Until junior year, when a curly-haired, Brooklyn-born girl named Angela Caravusio moved to Lakeside and started dating him.
I remember it like it was yesterday. The day Angy stood in our living room in front of my parents and brothers and told Ryan in that Carmela Soprano–ringer of an accent, “I’m not goin’ out with a frigging jackass, Ryan. Grow up!”
I think that was the day my brother fell in love with her. It was the day we all kind of fell in love with her.
Because that was the day Ryan stopped being a jackass.

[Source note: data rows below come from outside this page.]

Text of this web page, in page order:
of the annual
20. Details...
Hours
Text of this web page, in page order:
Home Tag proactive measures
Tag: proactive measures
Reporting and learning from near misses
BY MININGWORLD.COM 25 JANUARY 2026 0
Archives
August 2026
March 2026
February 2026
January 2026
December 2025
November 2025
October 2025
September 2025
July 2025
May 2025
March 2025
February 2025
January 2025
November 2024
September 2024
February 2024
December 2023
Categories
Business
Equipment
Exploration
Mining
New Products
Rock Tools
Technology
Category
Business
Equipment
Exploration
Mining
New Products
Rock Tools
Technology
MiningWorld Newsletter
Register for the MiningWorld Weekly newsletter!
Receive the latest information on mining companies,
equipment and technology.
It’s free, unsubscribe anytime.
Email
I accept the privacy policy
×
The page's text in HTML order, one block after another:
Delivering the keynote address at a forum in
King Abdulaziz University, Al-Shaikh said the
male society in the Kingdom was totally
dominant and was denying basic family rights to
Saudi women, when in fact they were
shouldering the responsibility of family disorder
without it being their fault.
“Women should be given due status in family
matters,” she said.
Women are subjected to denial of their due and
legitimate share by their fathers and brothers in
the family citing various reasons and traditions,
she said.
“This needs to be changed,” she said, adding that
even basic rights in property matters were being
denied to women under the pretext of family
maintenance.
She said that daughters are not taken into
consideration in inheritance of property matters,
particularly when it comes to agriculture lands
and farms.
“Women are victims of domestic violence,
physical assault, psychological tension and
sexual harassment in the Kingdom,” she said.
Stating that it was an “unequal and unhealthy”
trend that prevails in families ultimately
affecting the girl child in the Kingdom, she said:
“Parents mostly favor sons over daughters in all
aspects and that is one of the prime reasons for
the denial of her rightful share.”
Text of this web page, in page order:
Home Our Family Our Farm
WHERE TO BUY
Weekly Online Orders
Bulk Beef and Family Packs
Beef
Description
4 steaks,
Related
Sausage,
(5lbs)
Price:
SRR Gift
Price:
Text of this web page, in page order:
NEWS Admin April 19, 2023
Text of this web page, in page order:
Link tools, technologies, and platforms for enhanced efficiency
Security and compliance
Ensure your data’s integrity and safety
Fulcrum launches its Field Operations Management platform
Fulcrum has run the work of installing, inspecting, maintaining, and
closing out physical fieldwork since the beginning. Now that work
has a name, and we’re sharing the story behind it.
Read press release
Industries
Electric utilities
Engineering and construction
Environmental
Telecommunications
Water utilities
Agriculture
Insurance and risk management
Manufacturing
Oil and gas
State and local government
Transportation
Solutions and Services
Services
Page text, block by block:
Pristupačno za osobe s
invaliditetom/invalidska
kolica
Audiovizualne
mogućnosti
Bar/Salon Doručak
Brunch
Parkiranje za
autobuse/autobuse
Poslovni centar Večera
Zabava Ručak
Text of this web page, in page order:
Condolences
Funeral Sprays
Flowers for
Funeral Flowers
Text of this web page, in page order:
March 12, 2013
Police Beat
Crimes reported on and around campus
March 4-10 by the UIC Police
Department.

“All right—my ice cream is melting; we gotta get going,” Miss McCarthy says. “Garrett, I’ll see you Monday, bright and early. Connor . . . ” and her tone drops back to funeral-lite, “Keep your chin up. Being single has its benefits. Just look at me.”
Yep. Super. Living the dream.
“Thanks, Miss McCarthy. That’s comforting.”
After we go inside and grab diapers for Charlotte, a just-in-case-they-need-it gallon of milk for Ryan, and a pack of protein bars Tim has been dying to try, we check out and head back toward my truck.
When we step outside, the sun’s at that low, dipped angle that feels like it’s aiming its blinding orange light directly into your pupils. So it takes a second for my vision to clear.
But when it does, I see someone. Someone I know.
A few feet away, pushing her cart across the parking lot toward her powder-blue Volkswagen Beetle convertible in denim cut-off shorts and a tiny white T-shirt. Her chocolate-brown hair is in a high, long ponytail—the soft, wavy strands lifting gently in the spring breeze.